The uniq command :- removes duplicate adjacent lines from a file.

cut -d: -f7 /etc/passwd | sort | uniq -c
Options are -u and -d

The echo command :-  output strings.

echo This is a test.
echo This is a test. > output.txt
cat output.txt

The cat command :- output or concatenate files.

cat file1.conf > output.txt
cat output.txt
cat file1.conf file2.conf | less
Options are -b, -n, -s, -v, -t, -e and -A.

The paste command :- join multiple files horizontally.

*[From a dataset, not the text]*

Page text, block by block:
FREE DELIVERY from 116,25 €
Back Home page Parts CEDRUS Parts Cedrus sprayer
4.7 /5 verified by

paste file1.conf file2.conf
Options are -d and -s.

The split command :- split files based on context lines.

split -l 500 myfile segment
split -b 40k myfile segment
Options are -l (line no) and -b(bytes).

The comm command :- to compare two files for common and distinct lines.

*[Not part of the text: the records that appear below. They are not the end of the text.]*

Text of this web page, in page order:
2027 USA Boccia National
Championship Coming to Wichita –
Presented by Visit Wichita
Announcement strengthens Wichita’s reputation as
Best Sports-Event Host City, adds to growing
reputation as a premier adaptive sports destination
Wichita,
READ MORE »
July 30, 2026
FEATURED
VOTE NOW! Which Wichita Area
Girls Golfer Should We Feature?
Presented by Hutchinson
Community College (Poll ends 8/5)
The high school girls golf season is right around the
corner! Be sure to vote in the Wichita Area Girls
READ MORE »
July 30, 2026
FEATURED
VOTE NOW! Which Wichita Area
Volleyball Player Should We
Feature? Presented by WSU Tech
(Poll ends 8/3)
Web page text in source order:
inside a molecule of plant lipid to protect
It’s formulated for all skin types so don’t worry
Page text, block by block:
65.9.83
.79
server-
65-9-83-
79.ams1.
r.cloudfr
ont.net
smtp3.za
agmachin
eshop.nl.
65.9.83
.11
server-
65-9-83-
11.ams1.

comm file1.conf file2.conf

The dirname command :-  it will delete any suffix beginning with the last slash ('/') character and return the result.

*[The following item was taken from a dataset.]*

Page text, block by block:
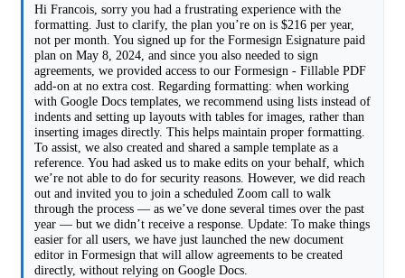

dirname /etc/httpd/conf/httpd.conf

The fold command :- used for for making a file with long lines more readable on a limited width terminal.
fold -w 30 file.txt

The sed command :- reads text input, line by line, and allows midfication.

sed 'word;wordtoreplace' < file1.conf > output.txt
sed '/word/ d' filename > output.txt
sed 's/word/ /g' filename > output.txt
sed 's/firstword//g; s/secondword//g' yourfile > output.txt

The awk command :- used as a data extraction and reporting tool.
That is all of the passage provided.